Create a new object in a PDF file containing an array.
pdfio_obj_t *pdfioFileCreateArrayObj(pdfio_file_t *pdf, pdfio_array_t *array);
PDF file | |
array | Object array |
New object
This function creates a new object with an array value in a PDF file.
You must call pdfioObjClose
to write the object to the file.
Create one of the base 14 PDF fonts.
pdfio_obj_t *pdfioFileCreateFontObjFromBase(pdfio_file_t *pdf, const char *name);
PDF file | |
name | Font name |
Font object
This function creates one of the base 14 PDF fonts. The "name" parameter specifies the font nane:
Aside from "Symbol" and "Zapf-Dingbats", Base fonts use the Windows CP1252 (ISO-8859-1 with additional characters such as the Euro symbol) subset of Unicode.
Add a font object to a PDF file.
pdfio_obj_t *pdfioFileCreateFontObjFromFile(pdfio_file_t *pdf, const char *filename, bool unicode);
PDF file | |
filename | Filename |
unicode | Force Unicode |
Font object
This function embeds a TrueType/OpenType font into a PDF file. The "unicode" parameter controls whether the font is encoded for two-byte characters (potentially full Unicode, but more typically a subset) or to only support the Windows CP1252 (ISO-8859-1 with additional characters such as the Euro symbol) subset of Unicode.
Add an ICC profile object to a PDF file.
pdfio_obj_t *pdfioFileCreateICCObjFromFile(pdfio_file_t *pdf, const char *filename, size_t num_colors);
PDF file | |
filename | Filename |
num_colors | Number of color components (1, 3, or 4) |
Object
Add image object(s) to a PDF file from memory.

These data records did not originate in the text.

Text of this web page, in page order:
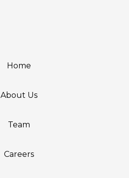
Home
About Us
Team
Careers
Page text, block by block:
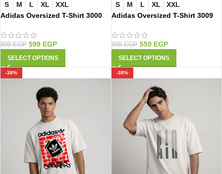
S M L XL
XXL
Adidas Oversized T-Shirt 3000
899EGP 599 EGP
SELECT OPTIONS
S M L XL
XXL
Adidas Oversized T-Shirt 3009
899EGP 559 EGP
SELECT OPTIONS
-38% -38%

pdfio_obj_t *pdfioFileCreateImageObjFromData(pdfio_file_t *pdf, const unsigned char *data, size_t width, size_t height, size_t num_colors, pdfio_array_t *color_data, bool alpha, bool interpolate);
PDF file | |
data | Pointer to image data |
width | Width of image |
height | Height of image |
num_colors | Number of colors |
color_data | Colorspace data or NULL for default |
alpha | true if data contains an alpha channel |
interpolate | Interpolate image data? |
Object
This function creates image object(s) in a PDF file from a data buffer in
memory. The "data" parameter points to the image data as 8-bit color values.
The "width" and "height" parameters specify the image dimensions. The
"num_colors" parameter specifies the number of color components (1
for
grayscale, 3
for RGB, and 4
for CMYK) and the "alpha" parameter specifies
whether each color tuple is followed by an alpha value. The "color_data"

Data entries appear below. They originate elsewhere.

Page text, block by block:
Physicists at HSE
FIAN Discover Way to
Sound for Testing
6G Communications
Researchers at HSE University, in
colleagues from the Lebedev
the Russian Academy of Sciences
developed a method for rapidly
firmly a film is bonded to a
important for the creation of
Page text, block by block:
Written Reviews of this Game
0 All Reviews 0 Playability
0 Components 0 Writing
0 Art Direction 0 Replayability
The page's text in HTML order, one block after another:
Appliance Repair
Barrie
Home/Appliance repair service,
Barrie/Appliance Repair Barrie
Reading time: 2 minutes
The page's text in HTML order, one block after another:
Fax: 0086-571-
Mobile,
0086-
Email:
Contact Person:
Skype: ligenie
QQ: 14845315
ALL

parameter specifies an optional color space array for the image - if NULL
,
the image is encoded in the corresponding device color space. The
"interpolate" parameter specifies whether to interpolate when scaling the
image on the page.
Note: When creating an image object with alpha, a second image object is
created to hold the "soft mask" data for the primary image.
Add an image object to a PDF file from a file.
pdfio_obj_t *pdfioFileCreateImageObjFromFile(pdfio_file_t *pdf, const char *filename, bool interpolate);
PDF file | |
filename | Filename |
interpolate | Interpolate image data? |
Object
This function creates an image object in a PDF file from a JPEG or PNG file.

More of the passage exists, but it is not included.